From 7031dac62f7b088e4a4cb84b1be5ec6d329707b8 Mon Sep 17 00:00:00 2001
From: David Wendt <dwendt@nvidia.com>
Date: Fri, 8 Nov 2024 14:36:08 -0500
Subject: [PATCH 22/23] fix comment wording

---
 cpp/src/strings/search/contains_multiple.cu | 2 +-
 1 file changed, 1 insertion(+), 1 deletion(-)

diff --git a/cpp/src/strings/search/contains_multiple.cu b/cpp/src/strings/search/contains_multiple.cu
index ceebdc5b8fa..1183e3e4038 100644
--- a/cpp/src/strings/search/contains_multiple.cu
+++ b/cpp/src/strings/search/contains_multiple.cu
@@ -81,7 +81,7 @@ constexpr size_type AVG_CHAR_BYTES_THRESHOLD = 64;
  * - tgt2_idx = d_indices[map_idx+1] = 1 --> d_targets[1] == 'hello'
  * The logic now only needs to check for either of these 2 targets.
  *
- * This kernel works in either row-per-string or warp-per-string depending
+ * This kernel works in either thread-per-string or warp-per-string depending
  * on the template parameter. If tile_size==1, then this kernel executes as
  * a row-per-string. If tile_size=32, the it executes as a warp-per-string.
  * No other options are supported for now.

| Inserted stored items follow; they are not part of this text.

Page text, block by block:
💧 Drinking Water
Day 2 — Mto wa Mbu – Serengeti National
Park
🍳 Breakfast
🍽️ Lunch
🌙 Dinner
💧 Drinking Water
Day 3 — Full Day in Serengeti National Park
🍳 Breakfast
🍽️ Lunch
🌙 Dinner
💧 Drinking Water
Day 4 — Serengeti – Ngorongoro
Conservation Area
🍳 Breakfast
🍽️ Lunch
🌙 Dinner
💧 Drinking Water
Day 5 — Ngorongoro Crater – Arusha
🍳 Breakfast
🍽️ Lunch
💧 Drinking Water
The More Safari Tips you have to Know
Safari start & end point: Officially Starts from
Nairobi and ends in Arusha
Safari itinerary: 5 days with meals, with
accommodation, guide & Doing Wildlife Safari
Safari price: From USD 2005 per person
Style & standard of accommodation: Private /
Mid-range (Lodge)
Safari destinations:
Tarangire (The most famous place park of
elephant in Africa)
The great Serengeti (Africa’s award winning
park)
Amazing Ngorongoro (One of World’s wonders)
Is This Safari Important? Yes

From 4ef6d46a69f4d3ab8e88253b2ba4e75a423d0ea6 Mon Sep 17 00:00:00 2001
From: Bradley Dice <bdice@bradleydice.com>
Date: Tue, 12 Nov 2024 09:19:52 -0600
Subject: [PATCH 23/23] 1st instead of 1th

---
 cpp/include/cudf/strings/find_multiple.hpp | 2 +-
 1 file changed, 1 insertion(+), 1 deletion(-)

diff --git a/cpp/include/cudf/strings/find_multiple.hpp b/cpp/include/cudf/strings/find_multiple.hpp
index 03a74166256..e090766dd07 100644
--- a/cpp/include/cudf/strings/find_multiple.hpp
+++ b/cpp/include/cudf/strings/find_multiple.hpp
@@ -31,7 +31,7 @@ namespace strings {
  * @brief Searches for the given target strings within each string in the provided column
  *
  * Each column in the result table corresponds to the result for the target string at the same
- * ordinal. i.e. 0th column is the BOOL8 column result for the 0th target string, 1th for 1th,
+ * ordinal. i.e. 0th column is the BOOL8 column result for the 0th target string, 1st for 1st,
  * etc.
  *
  * If the target is not found for a string, false is returned for that entry in the output column.